With IAA, the main questions were about AMS and the cold and Akarsh was fairly nonchalant about both, so I got some Diamox before leaving and took a heap of padded gear.
Taking an armoured jacket, boots, helmet and the “warm” gear meant that this wasn’t much less than I needed to take for my US ride a couple of years before. I have a gear list if anyone needs one.
I had to pick up the bike from Todapur, not a long way from where the hotel was at Parharganj  but was freaking out when, after arriving in Delhi, I first got in a tuk tuk and saw what happens when there aren’t any road rules. It was seriously scary and I thought we would end up under a bus but these guys know exactly where the four corners of their vehicles are and operate with millimeter clearances.   Delhi is a huge confusing city and a GPS on the bars would be great. You really don’t know what the surrounding vehicles will do and the most daring win at the roundabouts. Apparently you get your licence by post.(and it shows)
I made the mistake of not spending enough time checking the bike over because I had a tuk tuk waiting to guide me back and problems arose later.
I deliberately chose a group which was bar one Malaysian, all Indian Nationals and thinking that as the only pakeha, I would get a more direct “cultural experience”.  I thought that if the group was largely Europeans, then on passing though the small himalayan towns, we’d be ‘isolated“ from the locals.  My own experience bore this out because once outside Delhi, speaking English was not widespread and I relied on the guys in the group to find what I wanted.

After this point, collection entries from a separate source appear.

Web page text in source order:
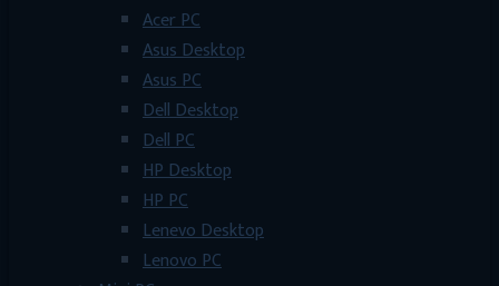
Acer PC
Asus Desktop
Asus PC
Dell Desktop
Dell PC
HP Desktop
HP PC
Lenevo Desktop
Lenovo PC

So travelling with these guys who largely were bi lingual, was great and I learnt a lot. The downside was the menu.
They could eat stuff at the roadside dhabbas and not have a problem. Many ex patriate Indians I’ve spoken to here in Aus have told me that when they go back visiting, there’s no way they can just eat anything and not get a dose of delhi belly.


Aakarsh, the IAA leader  ( getting ready  to take off on his KTM 390)

I had a few e mail exchanges with Akarsh Pall from I Am Adventure and felt reassured by his answers although there was a tricky moment when I asked him to demonstrate that they weren’t a bunch of crooks. It was all go for a 28 May start until I broke my shoulder in March, and suddenly the plan collapsed. I kept aiming for a 28 June departure and was lucky that despite a bad lateral break, it healed well. The ortho surgeons were a bit skeptical of my being ready for what they considered a big ask for a recent break.